Bien sûr, chaque année, il partait en vacances. Une année de labeur pour deux semaines de liberté, enfin une liberté toute relative tout de même. Mais, admirer les montagnes, marcher, marcher et encore marcher, pour un jour, côtoyer le plus haut sommet d’Europe, le rêve d’un de ses amis auquel il avait adhéré sans jamais trop y croire, mais qu’importe ! Pourquoi pas … mais ce sera l’année prochaine, toujours prochaine, pas tout de suite, le temps de s’y faire, d’apprivoiser l’idée et de se la faire sienne. Bien sûr, il aurait bien aimé défier sa peur, mettre sa vie en danger, mais en avait-il le courage ? L’espoir d’un défi lui suffisait, et le temps passait…
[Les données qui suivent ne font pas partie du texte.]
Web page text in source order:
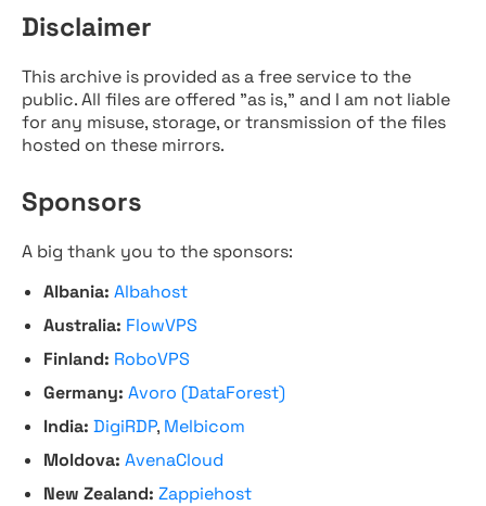
Disclaimer
This archive is provided as a free service to the
public. All files are offered "as is," and I am not liable
for any misuse, storage, or transmission of the files
hosted on these mirrors.
Sponsors
A big thank you to the sponsors:
Albania: Albahost
Australia: FlowVPS
Finland: RoboVPS
Germany: Avoro (DataForest)
India: DigiRDP, Melbicom
Moldova: AvenaCloud
New Zealand: Zappiehost
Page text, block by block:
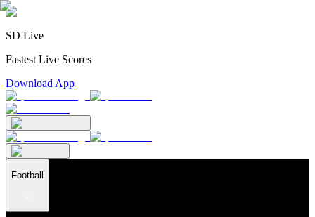
SD Live
Fastest Live Scores
Download App
Football
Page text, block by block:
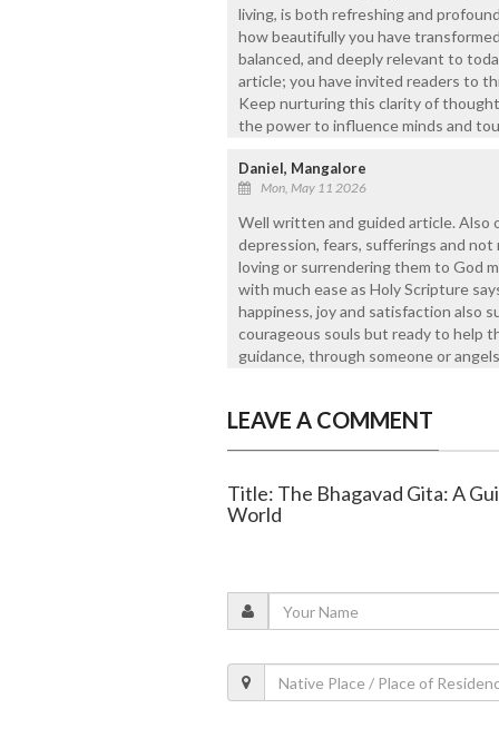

Il avait aussi une passion pour le vélo, depuis tout jeune, il avait tenté des courses et puis il y a eu l’adolescence, les sorties, la jeunesse qui se cherche. Mais à l’aube de ses quarante années, il fait le point sur sa vie, ce qu’il a fait, ce qu’il a réussi, ce qu’il aurait aimé faire, l’addition est rapide pour ce qu’il a réussi. Il reste tant de choses à faire et à voir.
Il se réveille soudain d’une léthargie envahissante qui l’a leurrée jusqu’à maintenant, être raisonnable et politiquement correct. Comme tout le monde ! Mais maintenant, il s’en fout ! Il a décidé de croire en lui, en ses espoirs et ses limites à dépasser. Il s’achète alors un vélo de course et part tous les dimanches sur les routes de sa région, routes qu’il connaît pour y avoir roulé lorsqu’il avait quatorze ans. Et de fil en aiguille, de rencontre en rencontre, il s’inscrit dans un club de cyclotouriste avec le rêve non avoué de « refaire de la course » ce qu’il réussit à faire.
Après avoir terminé un Bordeaux-Paris en 35 heures avec ses amis de l’époque, une belle épopée forte de rencontres informelles et de chaleurs humaines. Un combat avec ses incertitudes, il s’en était bien sorti, une victoire sur lui-même qui lui avait apporté beaucoup, de là à croire en lui ?
Puis il se mit à se donner le droit de faire des courses, de tout donner de lui-même sans rien laisser au doute. Il gagna quelques courses d’où il sortit heureux et comblé, pour un moment. Et les courses s’enchaînaient de dimanche en dimanche, une époque où il était en vie où il voyageait grâce au CE de son boulot, le soleil brillait, les nuées passaient sans jamais s’arrêter. Il osait espérer, espérer être « quelqu’un » qui pouvait réussir, gagner, sortir la tête de l’eau, une naissance à l’existence. Un pari osé qu’il avait gagné. Sans oublier son arrivée au Mont-Blanc, alpiniste lui ? Qui l’aurait deviné ? Surtout pas Martial. Mais un beau jour de juillet, après de nombreuses heures de marche, à se battre contre sa peur, il plantait le drapeau de sa véritable existence à 4 810 mètres. Lui, petit électricien sans grande envergure, se permettait des exploits, des réussites !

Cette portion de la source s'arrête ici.